Ma terre

                Je suis redevenue une terre infertile où plus rien ne pousse hormis celles qu’on appelle les herbes mauvaises, celles qui ne servent à rien, même pas de refuge aux loups. Du temps de ma splendeur au plus fort de l’été mes épis dorés se laissaient caresser par le vent et le rouge et le bleu, fleurs des blés, parsemaient ma terre de vives couleurs. J’étais un océan de blondeur et partout on m’admirait. Des peintres venaient de loin fixer sur leur toile ce moment de bonheur.

              Je me souviens très bien quand tout a commencé, de ce couple d’agriculteurs avec leurs deux enfants et du jour où ils ont pris possession de ce domaine. On les avait pourtant découragés de m’apprivoiser car beaucoup d’autres avant eux avaient essayé, semant sans relâche toutes sortes de graines sans aucun résultat. A quoi bon s’échiner là où  personne n’a jamais réussi leur disait-on, c’est du temps et de l’argent perdus, et les paysans connaissent le coût du travail. Jusqu’au jour où un vieux percheron attelé à sa charrue a creusé ma terre au plus profond à force de courage et de persévérance. Le soleil sortait de l’hiver me réchauffant peu à peu et le miracle se produisit, à l’étonnement de tous, quand les premières tiges vertes sortirent du sol. Pendant quelques années j’ai fait le bonheur et la fortune de ces gens  jusqu’au jour où l’ocre de ma terre est devenue rouge, comme un p’tit coquelicot mon âme, un tout p’tit coquelicot.

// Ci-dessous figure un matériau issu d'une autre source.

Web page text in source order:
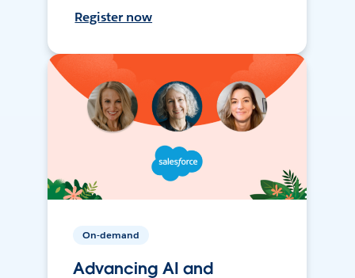
Register now
On-demand
Advancing AI and
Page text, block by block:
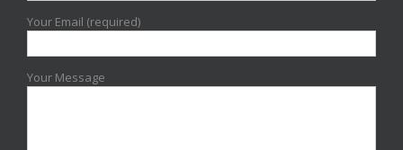
Your Email (required)
Your Message
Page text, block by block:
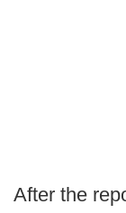
After the
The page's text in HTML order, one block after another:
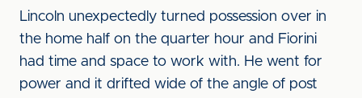
Lincoln unexpectedly turned possession over in
the home half on the quarter hour and Fiorini
had time and space to work with. He went for
power and it drifted wide of the angle of post
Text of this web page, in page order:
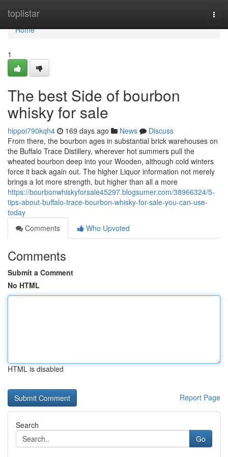
toplistar
Home
Home
1
The best Side of bourbon
whisky for sale
hippoi790kqh4 169 days ago News
Discuss
From there, the bourbon ages in substantial brick warehouses on
the Buffalo Trace Distillery, wherever hot summers pull the
wheated bourbon deep into your Wooden, although cold winters
force it back again out. The higher Liquor information not merely
brings a lot more strength, but higher than all a more
https://bourbonwhiskyforsale45297.blogsumer.com/38966324/5-
tips-about-buffalo-trace-bourbon-whisky-for-sale-you-can-use-
today
Comments
Who Upvoted
Comments
Submit a Comment
No HTML
HTML is disabled
Report Page
Search
Go
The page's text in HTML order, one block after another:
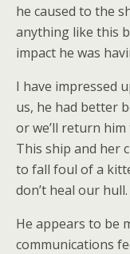
he caused to the
anything like this
impact he was
I have impressed
us, he had better
or we’ll return
This ship and her
to fall foul of a
don’t heal our hull.
He appears to be
communications

             En ce début juillet, La récolte s’annonçait belle, la plus belle jamais moissonnée. Les pluies étaient venues au bon moment et les épis avaient muri sous un soleil ardent. On avait dressé les tables sous les marronniers pour la fin des moissons et chacun s’apprêtait à regagner son logis. Une fois le blé engrangé il ne restait plus sur ma terre que les bottes de foin destinées aux animaux de la ferme. Tout autour d’elles les enfants jouaient à cache-cache et les amoureux se volaient des baisers à l’insu de tous.

            Quand les boulets ont commencé de tomber lourdement, creusant ma terre chaque fois plus profondément avec un bruit sourd, le mal était fait. Anéanties toutes les promesses d’une récolte identique à la précédente. Partout des hommes gémissaient en tombant et leur sang se répandait sur ma terre rougeoyante. Alentour tout devenait fou, cauchemardesque. On était passé du rêve à la triste réalité et à la folie de destruction des hommes. Terre de promesse, je suis devenue une terre de mémoire et de souvenirs où ne poussent plus désormais qu’une moisson de croix blanches.